### Task item
Search the material below for the word "BOMA". Copy every line where it is found.
Dataset records: Begin
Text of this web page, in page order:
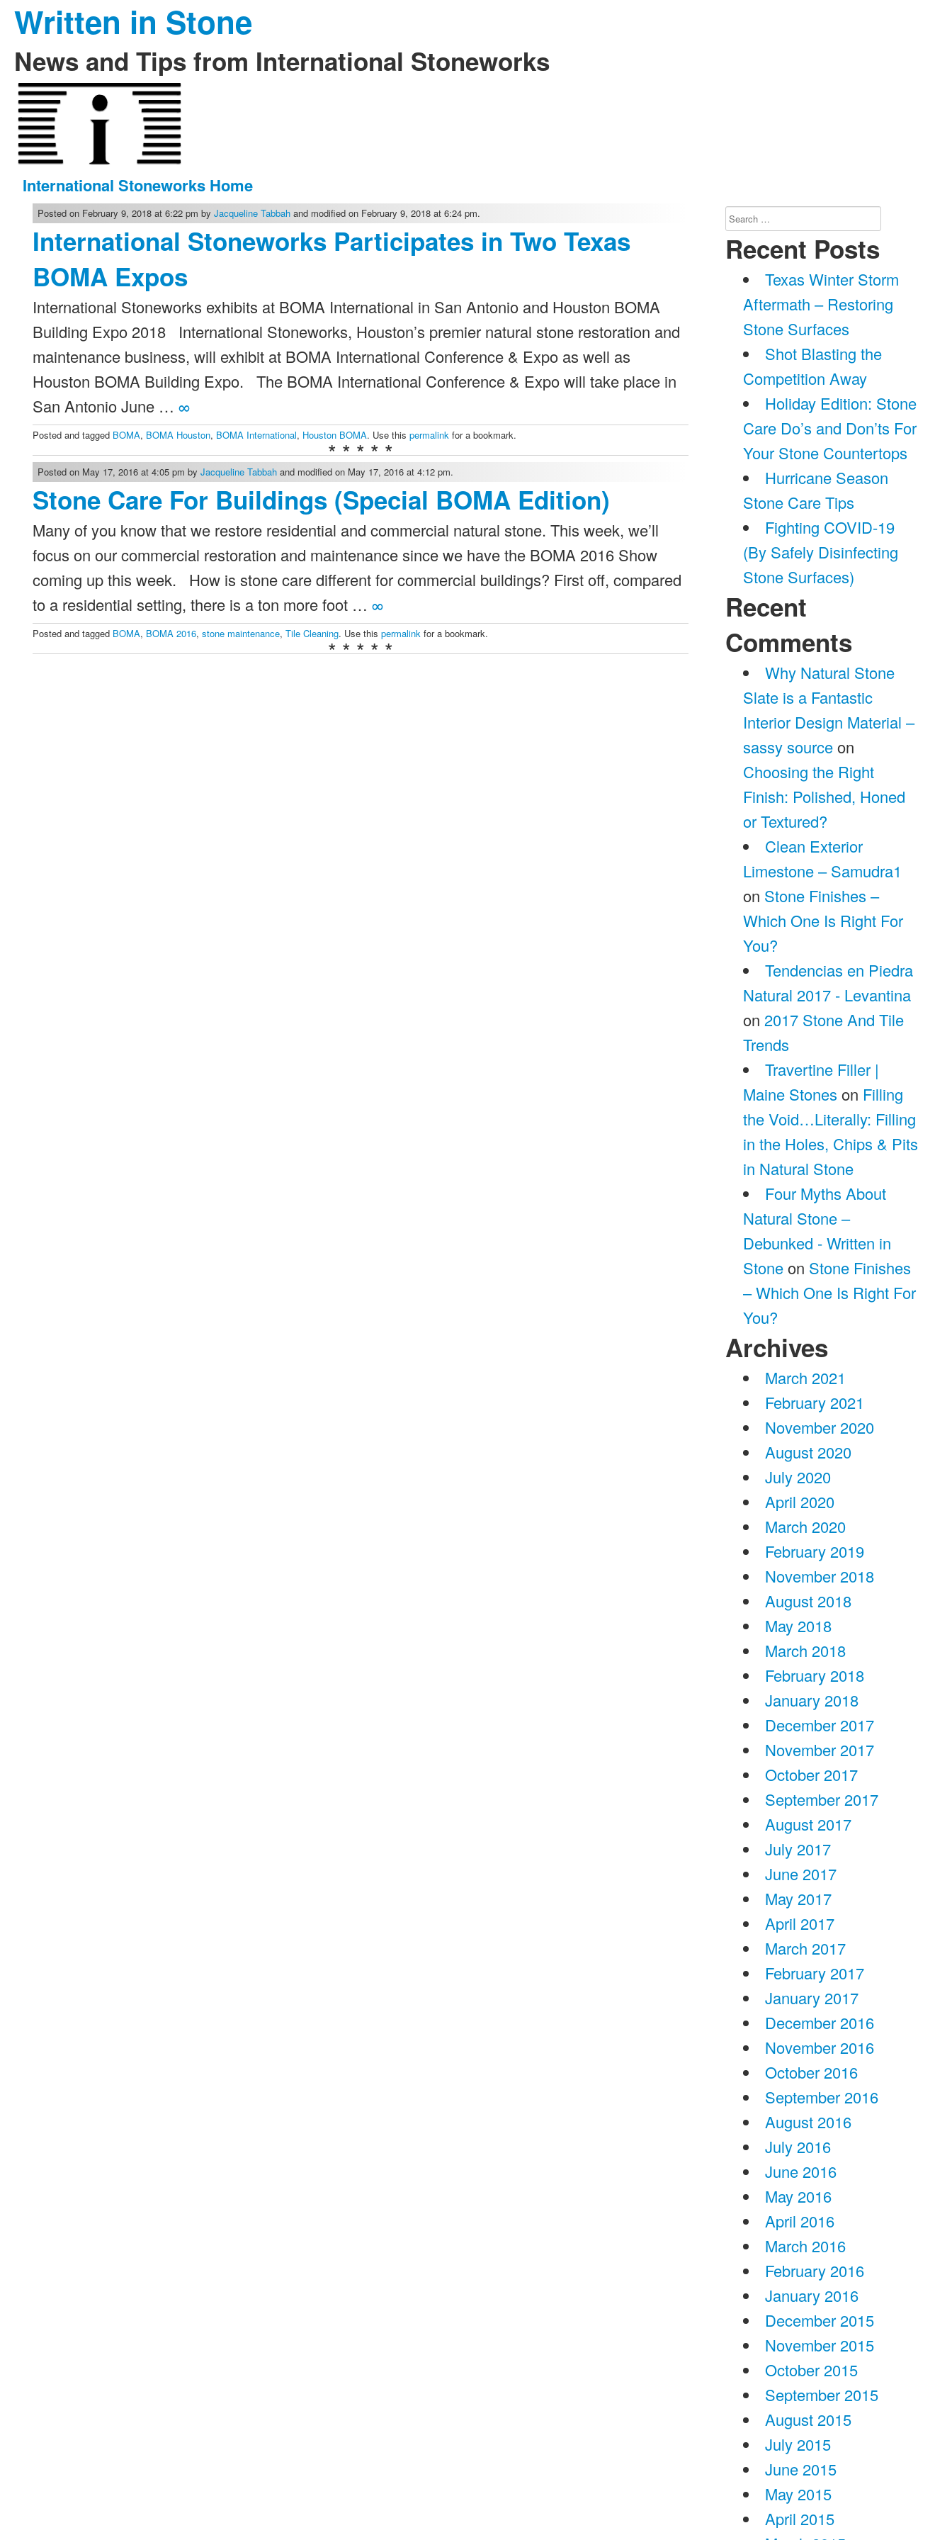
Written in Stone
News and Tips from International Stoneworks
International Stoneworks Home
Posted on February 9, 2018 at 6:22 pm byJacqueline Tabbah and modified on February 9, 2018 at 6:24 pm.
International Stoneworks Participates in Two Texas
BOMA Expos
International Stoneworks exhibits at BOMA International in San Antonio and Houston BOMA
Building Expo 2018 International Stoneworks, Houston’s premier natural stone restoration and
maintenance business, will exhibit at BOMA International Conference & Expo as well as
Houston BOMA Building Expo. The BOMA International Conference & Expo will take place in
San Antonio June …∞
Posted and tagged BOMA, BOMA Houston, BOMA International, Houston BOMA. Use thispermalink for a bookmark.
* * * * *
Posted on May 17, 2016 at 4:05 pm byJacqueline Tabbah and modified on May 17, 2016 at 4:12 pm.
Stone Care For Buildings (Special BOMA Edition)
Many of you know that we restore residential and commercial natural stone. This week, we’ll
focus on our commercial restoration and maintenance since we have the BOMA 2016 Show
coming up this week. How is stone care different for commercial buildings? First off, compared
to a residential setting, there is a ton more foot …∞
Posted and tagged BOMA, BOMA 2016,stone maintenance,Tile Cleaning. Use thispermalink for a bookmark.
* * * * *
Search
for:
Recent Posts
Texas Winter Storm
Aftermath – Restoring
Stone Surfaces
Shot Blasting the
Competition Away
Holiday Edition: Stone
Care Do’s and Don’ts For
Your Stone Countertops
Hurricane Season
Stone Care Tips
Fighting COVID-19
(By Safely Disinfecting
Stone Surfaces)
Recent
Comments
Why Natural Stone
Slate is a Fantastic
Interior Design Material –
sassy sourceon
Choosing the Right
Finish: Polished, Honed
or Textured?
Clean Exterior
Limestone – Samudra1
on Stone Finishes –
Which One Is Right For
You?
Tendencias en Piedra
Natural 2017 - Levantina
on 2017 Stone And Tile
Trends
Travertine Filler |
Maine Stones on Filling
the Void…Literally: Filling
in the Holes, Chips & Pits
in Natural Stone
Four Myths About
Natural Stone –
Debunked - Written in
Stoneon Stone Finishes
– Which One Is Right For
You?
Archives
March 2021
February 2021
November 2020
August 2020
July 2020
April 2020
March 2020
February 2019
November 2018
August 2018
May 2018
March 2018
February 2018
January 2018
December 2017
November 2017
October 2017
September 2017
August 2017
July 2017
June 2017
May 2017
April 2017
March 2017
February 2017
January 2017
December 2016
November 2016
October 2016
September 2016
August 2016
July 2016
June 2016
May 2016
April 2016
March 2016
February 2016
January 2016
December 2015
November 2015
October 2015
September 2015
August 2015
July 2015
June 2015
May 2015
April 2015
Dataset records: End
### Solution to the exercise
BOMA Expos
International Stoneworks exhibits at BOMA International in San Antonio and Houston BOMA
maintenance business, will exhibit at BOMA International Conference & Expo as well as
Houston BOMA Building Expo. The BOMA International Conference & Expo will take place in
Posted and tagged BOMA, BOMA Houston, BOMA International, Houston BOMA. Use thispermalink for a bookmark.
Stone Care For Buildings (Special BOMA Edition)
focus on our commercial restoration and maintenance since we have the BOMA 2016 Show
Posted and tagged BOMA, BOMA 2016,stone maintenance,Tile Cleaning. Use thispermalink for a bookmark.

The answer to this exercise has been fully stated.